| What to do |
Images do not belong in the copy. Set down all the entries exactly.

━━ Records

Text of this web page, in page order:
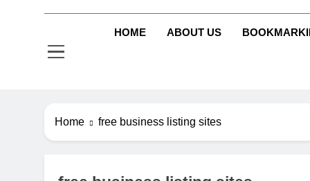
Rktechtips
HOME ABOUT US
Home free business listing sites
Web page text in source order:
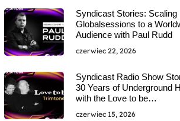
Syndicast Stories: Scaling
Globalsessions to a
Audience with Paul Rudd
czerwiec 22, 2026
Syndicast Radio Show
30 Years of Underground
with the Love to be…
czerwiec 15, 2026
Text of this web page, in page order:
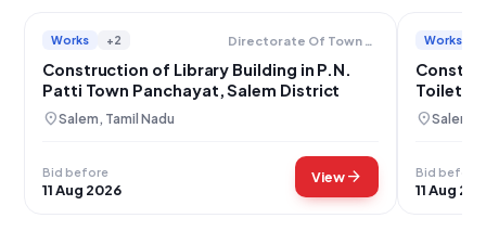
Works +2
Construction of Library Building in P.N.
Patti Town Panchayat, Salem District
location_onSalem, Tamil Nadu
Bid before
11 Aug 2026
Viewarrow_forward
Works
Toilet
PUES,
location_onSalem,
Bid before
11 Aug
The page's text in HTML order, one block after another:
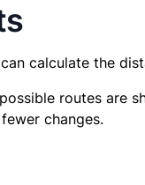
calculate the
routes are
changes.
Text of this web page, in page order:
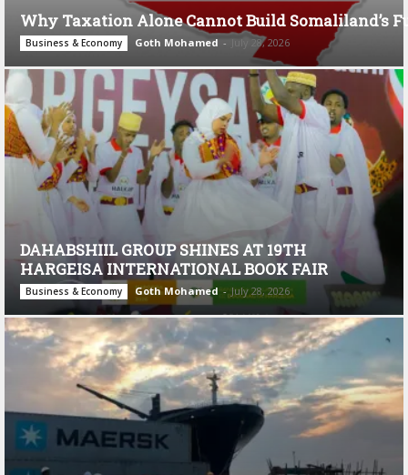
Why Taxation Alone Cannot Build Somaliland’s
Business & Economy Goth Mohamed - July 28, 2026
DAHABSHIIL GROUP SHINES AT 19TH
HARGEISA INTERNATIONAL BOOK FAIR
Business & Economy Goth Mohamed - July 28, 2026
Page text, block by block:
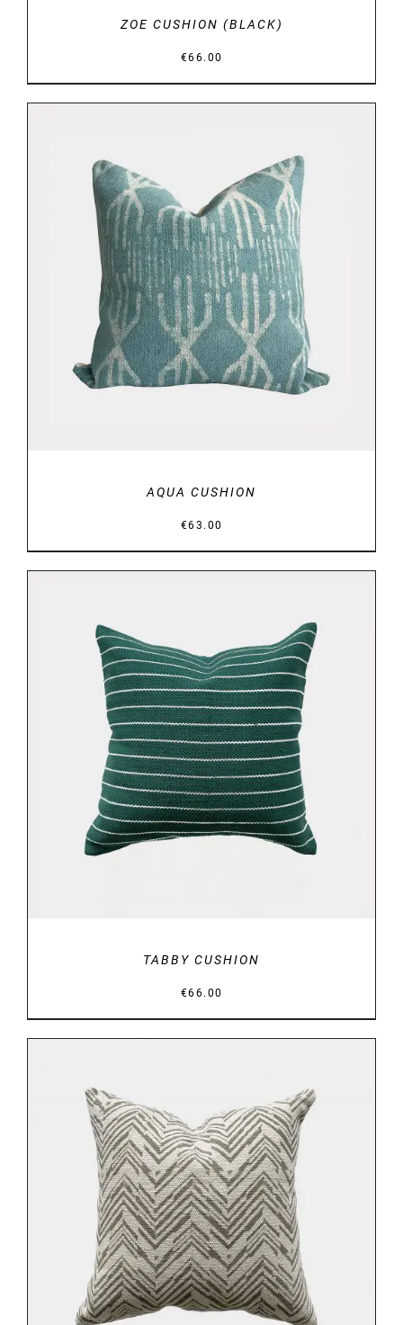
ZOE CUSHION (BLACK)
€66.00
DETAILS
AQUA CUSHION
€63.00
DETAILS
TABBY CUSHION
€66.00
DETAILS
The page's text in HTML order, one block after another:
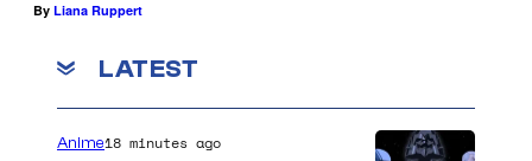
By Liana Ruppert
LATEST
Anime18 minutes ago
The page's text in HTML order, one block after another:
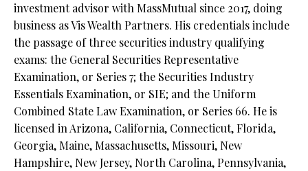
investment advisor with MassMutual since 2017, doing
business as Vis Wealth Partners. His credentials include
the passage of three securities industry qualifying
exams: the General Securities Representative
Examination, or Series 7; the Securities Industry
Essentials Examination, or SIE; and the Uniform
Combined State Law Examination, or Series 66. He is
licensed in Arizona, California, Connecticut, Florida,
Georgia, Maine, Massachusetts, Missouri, New
Hampshire, New Jersey, North Carolina, Pennsylvania,
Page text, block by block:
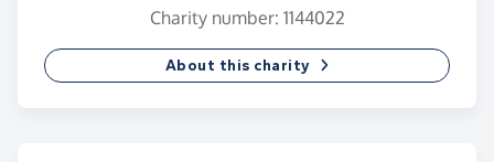
Charity number: 1144022
About this charity
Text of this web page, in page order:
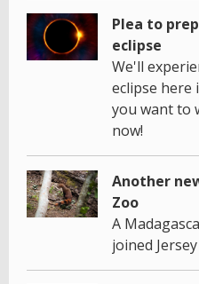
Plea to
eclipse
We'll
eclipse here
you want to
now!
Another
Zoo
A
joined
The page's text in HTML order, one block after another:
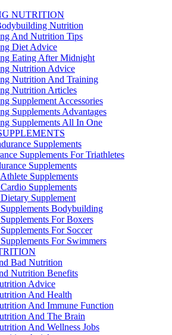
NUTRITION
Nutrition
And Nutrition Tips
Diet Advice
Eating After Midnight
Nutrition Advice
Nutrition And Training
Nutrition Articles
Supplement Accessories
Supplements Advantages
Supplements All In One
Supplements
Supplements For Triathletes
Supplements
Supplements
Supplements
Supplement
Bodybuilding
For Boxers
For Soccer
For Swimmers
Bad Nutrition
Nutrition Benefits
Advice
And Health
And Immune Function
And The Brain
And Wellness Jobs
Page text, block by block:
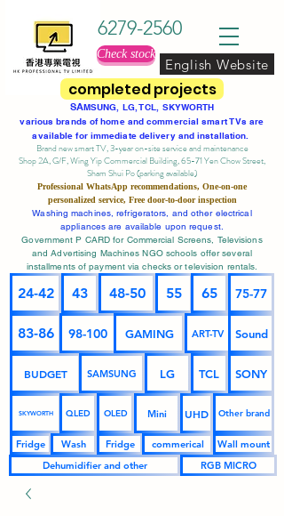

━━━━

| Solution to this problem |
Text of this web page, in page order:
Rktechtips
HOME ABOUT US
Home free business listing sites
Web page text in source order:
Syndicast Stories: Scaling
Globalsessions to a
Audience with Paul Rudd
czerwiec 22, 2026
Syndicast Radio Show
30 Years of Underground
with the Love to be…
czerwiec 15, 2026
Text of this web page, in page order:
Works +2
Construction of Library Building in P.N.
Patti Town Panchayat, Salem District
location_onSalem, Tamil Nadu
Bid before
11 Aug 2026
Viewarrow_forward
Works
Toilet
PUES,
location_onSalem,
Bid before
11 Aug
The page's text in HTML order, one block after another:
calculate the
routes are
changes.
Text of this web page, in page order:
Why Taxation Alone Cannot Build Somaliland’s
Business & Economy Goth Mohamed - July 28, 2026
DAHABSHIIL GROUP SHINES AT 19TH
HARGEISA INTERNATIONAL BOOK FAIR
Business & Economy Goth Mohamed - July 28, 2026
Page text, block by block:
ZOE CUSHION (BLACK)
€66.00
DETAILS
AQUA CUSHION
€63.00
DETAILS
TABBY CUSHION
€66.00
DETAILS
The page's text in HTML order, one block after another:
By Liana Ruppert
LATEST
Anime18 minutes ago
The page's text in HTML order, one block after another:
investment advisor with MassMutual since 2017, doing
business as Vis Wealth Partners. His credentials include
the passage of three securities industry qualifying
exams: the General Securities Representative
Examination, or Series 7; the Securities Industry
Essentials Examination, or SIE; and the Uniform
Combined State Law Examination, or Series 66. He is
licensed in Arizona, California, Connecticut, Florida,
Georgia, Maine, Massachusetts, Missouri, New
Hampshire, New Jersey, North Carolina, Pennsylvania,
Page text, block by block:
Charity number: 1144022
About this charity
Text of this web page, in page order:
Plea to
eclipse
We'll
eclipse here
you want to
now!
Another
Zoo
A
joined
The page's text in HTML order, one block after another:
NUTRITION
Nutrition
And Nutrition Tips
Diet Advice
Eating After Midnight
Nutrition Advice
Nutrition And Training
Nutrition Articles
Supplement Accessories
Supplements Advantages
Supplements All In One
Supplements
Supplements For Triathletes
Supplements
Supplements
Supplements
Supplement
Bodybuilding
For Boxers
For Soccer
For Swimmers
Bad Nutrition
Nutrition Benefits
Advice
And Health
And Immune Function
And The Brain
And Wellness Jobs
Page text, block by block:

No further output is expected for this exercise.